Welcome to DU! The truly grassroots left-of-center political community where regular people, not algorithms, drive the discussions and set the standards. Join the community: Create a free account Support DU (and get rid of ads!): Become a Star Member Latest Breaking News Editorials & Other Articles General Discussion The DU Lounge All Forums Issue Forums Culture Forums Alliance Forums Region Forums Support Forums Help & Search

hatrack

(64,930 posts)
Tue Apr 7, 2026, 08:22 AM 9 hrs ago

More Than 10,000 STEM PhDs Have Left Federal Agencies In 1 Year; Climatologist Kate Marvel One Of Them (Interview)

EDIT

Q. And meanwhile, those teams of people are shrinking. In fact, one of the things that haunts me is that the organ we use to do the research, the human brain, is itself being altered by the phenomenon under study. Heat degrades working memory and executive function. Chronic stress reshapes the hippocampus. Wildfire smoke exposure has neuroinflammatory effects. You yourself have written about running world-ending simulations and the emotional weight of that work. Do you ever think about whether the conditions of doing climate science in 2026 are affecting the quality of the science itself?

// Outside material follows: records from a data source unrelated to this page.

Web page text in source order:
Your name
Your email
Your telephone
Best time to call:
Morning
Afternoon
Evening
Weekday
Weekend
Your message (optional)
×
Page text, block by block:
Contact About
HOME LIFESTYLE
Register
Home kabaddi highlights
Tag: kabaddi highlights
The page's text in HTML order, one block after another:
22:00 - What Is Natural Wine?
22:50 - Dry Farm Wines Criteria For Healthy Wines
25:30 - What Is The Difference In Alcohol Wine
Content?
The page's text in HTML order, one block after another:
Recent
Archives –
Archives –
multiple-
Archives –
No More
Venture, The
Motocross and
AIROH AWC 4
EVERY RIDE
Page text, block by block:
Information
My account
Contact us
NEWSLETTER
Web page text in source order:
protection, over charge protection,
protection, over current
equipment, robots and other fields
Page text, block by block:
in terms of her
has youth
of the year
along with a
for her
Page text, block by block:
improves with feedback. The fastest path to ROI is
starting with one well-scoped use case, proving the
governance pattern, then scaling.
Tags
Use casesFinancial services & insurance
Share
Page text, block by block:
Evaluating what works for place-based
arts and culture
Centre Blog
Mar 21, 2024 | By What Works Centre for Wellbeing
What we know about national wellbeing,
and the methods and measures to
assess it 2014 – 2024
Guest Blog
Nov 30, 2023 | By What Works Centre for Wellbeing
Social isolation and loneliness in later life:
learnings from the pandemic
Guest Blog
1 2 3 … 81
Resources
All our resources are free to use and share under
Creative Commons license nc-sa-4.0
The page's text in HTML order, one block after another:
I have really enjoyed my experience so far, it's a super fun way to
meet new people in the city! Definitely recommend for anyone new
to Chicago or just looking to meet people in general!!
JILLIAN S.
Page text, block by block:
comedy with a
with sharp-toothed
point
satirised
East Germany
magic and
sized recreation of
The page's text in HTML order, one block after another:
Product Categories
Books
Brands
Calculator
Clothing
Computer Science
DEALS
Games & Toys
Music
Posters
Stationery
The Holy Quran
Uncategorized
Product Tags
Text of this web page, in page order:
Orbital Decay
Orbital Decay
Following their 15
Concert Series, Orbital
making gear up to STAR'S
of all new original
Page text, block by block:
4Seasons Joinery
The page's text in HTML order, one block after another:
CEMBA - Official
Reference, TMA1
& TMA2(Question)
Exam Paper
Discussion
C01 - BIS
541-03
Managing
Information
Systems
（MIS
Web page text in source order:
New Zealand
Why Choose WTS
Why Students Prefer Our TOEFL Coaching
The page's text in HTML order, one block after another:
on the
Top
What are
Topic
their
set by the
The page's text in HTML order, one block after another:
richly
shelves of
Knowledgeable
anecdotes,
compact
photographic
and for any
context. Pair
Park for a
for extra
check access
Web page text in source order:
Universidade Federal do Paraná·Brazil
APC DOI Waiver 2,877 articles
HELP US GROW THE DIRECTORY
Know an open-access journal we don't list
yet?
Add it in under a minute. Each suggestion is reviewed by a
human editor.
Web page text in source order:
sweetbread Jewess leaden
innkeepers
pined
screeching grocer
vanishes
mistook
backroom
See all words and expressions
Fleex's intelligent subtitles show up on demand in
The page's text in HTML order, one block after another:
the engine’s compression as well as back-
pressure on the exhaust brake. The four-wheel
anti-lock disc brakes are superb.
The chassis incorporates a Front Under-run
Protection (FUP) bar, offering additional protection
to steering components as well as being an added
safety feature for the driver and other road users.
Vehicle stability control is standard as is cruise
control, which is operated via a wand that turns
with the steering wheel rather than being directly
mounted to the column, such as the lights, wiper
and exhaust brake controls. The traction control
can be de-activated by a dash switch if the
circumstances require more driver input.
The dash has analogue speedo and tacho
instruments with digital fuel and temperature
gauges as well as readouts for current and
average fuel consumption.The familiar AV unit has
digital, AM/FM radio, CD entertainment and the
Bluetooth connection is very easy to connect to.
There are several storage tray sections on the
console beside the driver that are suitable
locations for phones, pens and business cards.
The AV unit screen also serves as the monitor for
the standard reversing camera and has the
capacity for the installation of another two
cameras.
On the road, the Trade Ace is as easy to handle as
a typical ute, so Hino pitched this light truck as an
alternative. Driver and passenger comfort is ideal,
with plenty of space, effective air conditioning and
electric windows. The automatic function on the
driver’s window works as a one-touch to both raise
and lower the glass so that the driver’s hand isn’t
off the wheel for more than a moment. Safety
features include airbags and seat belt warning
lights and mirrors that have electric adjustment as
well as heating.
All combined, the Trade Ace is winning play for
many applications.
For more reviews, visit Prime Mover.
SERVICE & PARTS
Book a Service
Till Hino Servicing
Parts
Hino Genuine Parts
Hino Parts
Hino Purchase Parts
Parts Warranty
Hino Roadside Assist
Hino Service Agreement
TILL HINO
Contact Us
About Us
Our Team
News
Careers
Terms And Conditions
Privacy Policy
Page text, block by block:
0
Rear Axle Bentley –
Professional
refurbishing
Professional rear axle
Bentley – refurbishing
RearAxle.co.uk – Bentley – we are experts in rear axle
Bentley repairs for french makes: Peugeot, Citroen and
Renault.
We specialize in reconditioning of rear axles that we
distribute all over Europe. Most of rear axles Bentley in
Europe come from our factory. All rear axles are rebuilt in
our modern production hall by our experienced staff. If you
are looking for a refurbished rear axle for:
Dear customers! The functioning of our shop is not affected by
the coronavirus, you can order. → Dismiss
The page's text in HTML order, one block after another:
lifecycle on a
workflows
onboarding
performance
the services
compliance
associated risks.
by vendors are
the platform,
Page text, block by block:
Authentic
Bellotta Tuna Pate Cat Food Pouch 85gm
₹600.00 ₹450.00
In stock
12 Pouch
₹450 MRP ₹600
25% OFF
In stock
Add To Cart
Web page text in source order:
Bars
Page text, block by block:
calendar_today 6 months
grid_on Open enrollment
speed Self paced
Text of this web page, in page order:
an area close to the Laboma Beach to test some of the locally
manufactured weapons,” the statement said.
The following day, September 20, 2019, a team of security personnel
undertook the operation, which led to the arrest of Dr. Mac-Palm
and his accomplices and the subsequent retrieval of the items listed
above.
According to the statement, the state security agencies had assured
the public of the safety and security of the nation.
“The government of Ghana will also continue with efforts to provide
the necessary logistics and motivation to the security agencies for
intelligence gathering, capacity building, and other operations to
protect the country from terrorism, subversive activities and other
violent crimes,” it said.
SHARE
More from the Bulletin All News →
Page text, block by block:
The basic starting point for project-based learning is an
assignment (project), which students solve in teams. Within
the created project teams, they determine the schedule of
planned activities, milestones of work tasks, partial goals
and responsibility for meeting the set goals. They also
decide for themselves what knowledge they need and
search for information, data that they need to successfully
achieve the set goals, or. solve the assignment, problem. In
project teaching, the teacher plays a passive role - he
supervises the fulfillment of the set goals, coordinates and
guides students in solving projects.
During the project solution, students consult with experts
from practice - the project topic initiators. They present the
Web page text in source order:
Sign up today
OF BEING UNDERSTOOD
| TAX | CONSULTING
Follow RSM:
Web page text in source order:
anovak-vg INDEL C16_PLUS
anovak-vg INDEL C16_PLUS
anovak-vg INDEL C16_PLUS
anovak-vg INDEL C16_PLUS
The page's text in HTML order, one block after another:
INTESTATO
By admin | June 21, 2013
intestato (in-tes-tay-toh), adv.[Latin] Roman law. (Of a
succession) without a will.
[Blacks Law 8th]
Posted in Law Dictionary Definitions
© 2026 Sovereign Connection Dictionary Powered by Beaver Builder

A. Oh, 100 percent. People are like, “What are we doing?” If nobody is going to listen to us, if we’re just going to be the scientist in disaster movies who exists to be ignored and then gets killed in the first big set piece, what are we doing here? There is a lot of frustration. A lot of, “It’s not our fault that this is politicized!” We just told you what was happening and then everybody got mad at us. If you read that New York Times article on my resignation, some guy I’ve never met who’s calling me “Kate” — I guess we’re on first-name terms, guy I’ve never met — he’s saying it’s all the scientists’ fault. I don’t think it is, man. And to be blamed for as much just feels bad. We are trained to be introspective. We are trained to always think: Oh my gosh, that’s a mistake; can I fix this mistake? But that means we also probably waste a lot of mental energy thinking, “What did we do wrong?” when maybe we didn’t do anything that wrong.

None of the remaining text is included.